I have the following code

import pandas as pd
import pymc3 as pm
import matplotlib.pyplot as plt
import numpy as np
import arviz as az
import theano.tensor as tt
from scipy import optimize

seed = 68492
np.random.seed(seed)

basic_model = pm.Model()

with basic_model:

    lambda1 = pm.Gamma("lambda1", alpha=0.001, beta=0.001)
    pw =  pm.Beta('pw', 1.0, 1.0)
    pu =  pm.Beta('pu', 1.0, 1.0)
    
    mu = [1.0]*len(x['Length'])
    Y_obs = [1.0]*len(x['Length'])

    p = pm.Bernoulli("p", pw*x['Binary']+pu*(1-x['Binary']), shape=(len(x['Length'])) )
    z = pm.Bernoulli("z", p, shape=(len(x['Length']))) 

    mu[0] = pm.Deterministic('mu_0', lambda1*x['Length'].values[0]
    Y_obs[0] = pm.Poisson("Y_obs_0", mu=(1-z[0])*mu[0]+0.0001, observed=x['Count'].values[0])#, shape=len(x['Length']))

    for i in range(1,len(x['Length'])):
        if x['Length'].values[i-1] == x['Length'].values[i]:
            mu[i] = pm.Deterministic('mu_%i' % i, mu[i-1]*z[i-1] + lambda1*x['Length'].values[i])
        else: 
            mu[i] = pm.Deterministic('mu_%i' % i, lambda1*x['Length'].values[i]

        Y_obs[i] = pm.Poisson('Y_obs_%i' % i,
            mu = (1-z[i])*mu[i] + 0.0001,
            observed = x['Count'].values[i] )

    trace = pm.sample(7000, tune=2000, cores=1, return_inferencedata=True)

print(az.summary(trace, kind="stats"))

print(az.rhat(trace, var_names=['lambda1', 'pw', 'pu'], method="folded"))

mu[i] is the mean for the i^th data point, and it depends on z[i-1] and mu[i-1]. This way, the data size is very large, so I get the following error:
bracket nesting level exceeded maximum of 256

It works for smaller data, though.
How do I break the recursion for mu and Y_obs free from the for loop?

Edit: I tried this for Y_obs, but I don’t know how to get it for mu.

Y_obs = pm.Poisson('Y_obs', mu = ((1-z) * mu).sum(axis=1) + 0.0001, observed = x['Count'].values, shape=len(x['Length']) )

I have exactly the same problem where sample[i] depends on sample[i-1]. Have you been able to find a solution? Anyone else?
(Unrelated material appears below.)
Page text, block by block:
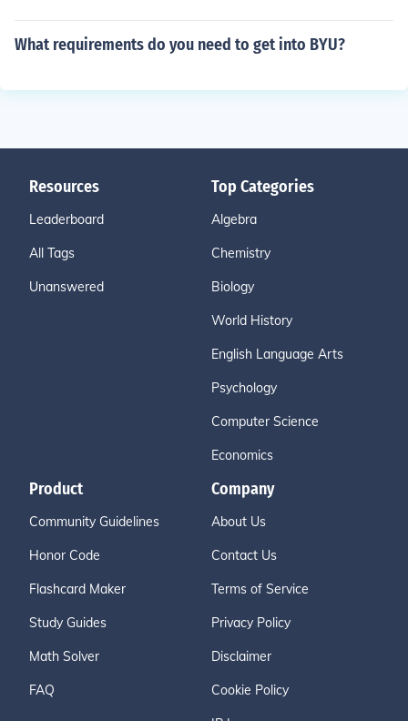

Perhaps it has to do with the way that the model is formulated (using the for loop and string interpolation to generate each data point). However I can’t immediately think of a good way to do it differently and I see no obvious way of re-formulating this nested system in terms of higher dimensional distributions.

Actually everything works very well for small data (10 or 20 samples) but if I go any higher then I quickly run into errors and unstable solutions.

In general, need to use a scan to do recursive computation, see here for documentation.

Although in the original post it looks like you could maybe just use a shift operation:

pm.Deterministic('mu', (mu * z)[:-1] + lambda1 * x['Length'].values[1:])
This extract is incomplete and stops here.